Jake hatte ein großes, modernes Haus in einer Top-Wohnlage gemietet. Unglücklicherweise wohnte seine Vermieterin Jan Grant in unmittelbarer Nachbarschaft. Sie war sowohl neugierig als auch rechthaberisch und hatte sich bereits darüber beklagt, dass unverschämte Reporter sie belagerten. Wenn jetzt auch noch die Polizei auftauchte, würde sie womöglich vollends durchdrehen und ihn aus dem Haus werfen.

„Das ist mir alles sehr unangenehm, Officer. Lassen Sie mich einen Moment nachdenken. Ich bin gerade in einer Besprechung.“

Er rieb sich nachdenklich die Stirn und überlegte, was er tun sollte. Eigentlich wollte er sich jetzt um die Entlassungen kümmern … andererseits steckte Alicia anscheinend ziemlich in der Klemme. Sie musste einen triftigen Grund gehabt haben, um bei ihm aufzutauchen. Aber welchen?

Seit Mitchell angeklagt und unter Hausarrest gestellt worden war, war sie vom FBI, der Presse und den Investoren ihres Vaters bedrängt worden. Auf den Bildern, die er im Fernsehen von ihr gesehen hatte, hatte sie sehr dünn und verletzlich gewirkt.

Gegen seinen Willen erinnerte er sich an die Nacht, die es nie hätte geben dürfen, und an einen schönen, seidenglatten Frauenkörper unter seinem … einen Körper, der so in Einklang mit seinem Körper schwang wie kein anderer. Die saubere und anständige Alicia Butler hatte ihn fast um den Verstand gebracht. Am liebsten hätte er jede Erinnerung an sie ausgelöscht, doch trotz allem, was er über ihren Vater seit jenem Abend gehört hatte, wollte ihm das nicht gelingen.
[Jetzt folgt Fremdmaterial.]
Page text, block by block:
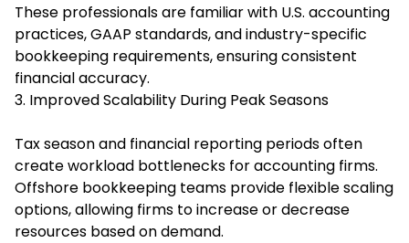
These professionals are familiar with U.S. accounting
practices, GAAP standards, and industry-specific
bookkeeping requirements, ensuring consistent
financial accuracy.
3. Improved Scalability During Peak Seasons
Tax season and financial reporting periods often
create workload bottlenecks for accounting firms.
Offshore bookkeeping teams provide flexible scaling
options, allowing firms to increase or decrease
resources based on demand.
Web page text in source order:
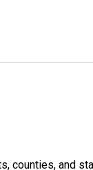
counties, and
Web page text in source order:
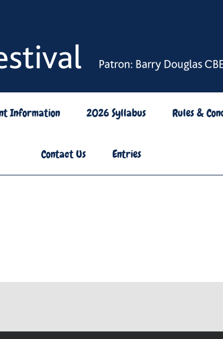
Information 2026 Syllabus Rules &
Contact Us Entries
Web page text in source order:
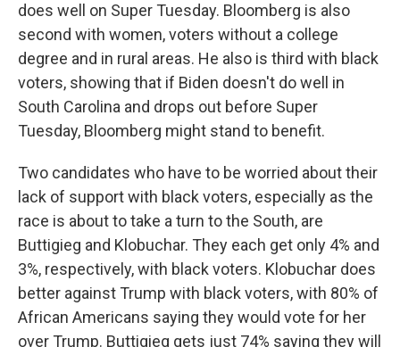
does well on Super Tuesday. Bloomberg is also
second with women, voters without a college
degree and in rural areas. He also is third with black
voters, showing that if Biden doesn't do well in
South Carolina and drops out before Super
Tuesday, Bloomberg might stand to benefit.
Two candidates who have to be worried about their
lack of support with black voters, especially as the
race is about to take a turn to the South, are
Buttigieg and Klobuchar. They each get only 4% and
3%, respectively, with black voters. Klobuchar does
better against Trump with black voters, with 80% of
African Americans saying they would vote for her
over Trump. Buttigieg gets just 74% saying they will
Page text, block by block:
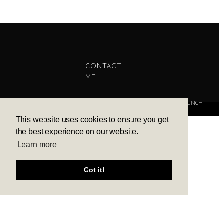
This website uses cookies to ensure you get
the best experience on our website.
Learn more
Got it!
CONTACT
ME
THEME BY LAUNCH
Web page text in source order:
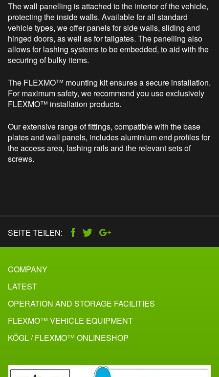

Tatsächlich hatte er ständig an Alicia gedacht und daran, wie süß sie war und was sie in jener Nacht so viele Male getan hatten.

Als er die Augen seiner Angestellten auf sich gerichtet spürte, verdrängte er jeden Gedanken an Sex mit Alicia. Jetzt galt es zu handeln.

„Sie sagen, sie hat ihre Katze dabei? Und einen Koffer?“

In seinem Kopf schrillten nun sämtliche Alarmglocken. Sie war nicht nur einfach auf einen Sprung bei ihm vorbeigekommen.

„Die junge Dame wirkt ziemlich mitgenommen.“

„Wie … meinen Sie das?“, fragte Jake nun ziemlich besorgt.

„Sie spricht so leise, dass ich sie kaum verstehen kann.“

Jake erinnerte sich an Alicias honigsüße Stimme, die seinen Namen flüsterte, während sie miteinander schliefen.

Die Gesichter seiner Mitarbeiter verschwammen.

„Ich komme sofort und kümmere mich um alles“, sagte er.

Erleichtert verabschiedete sich der Polizeibeamte von ihm.

Jake reichte das Telefon an Vanessa zurück.

„Ich wusste gar nicht, dass Sie Alicia Butler näher kennen“, zischte Vanessa, kaum dass sie allein in seinem Büro waren.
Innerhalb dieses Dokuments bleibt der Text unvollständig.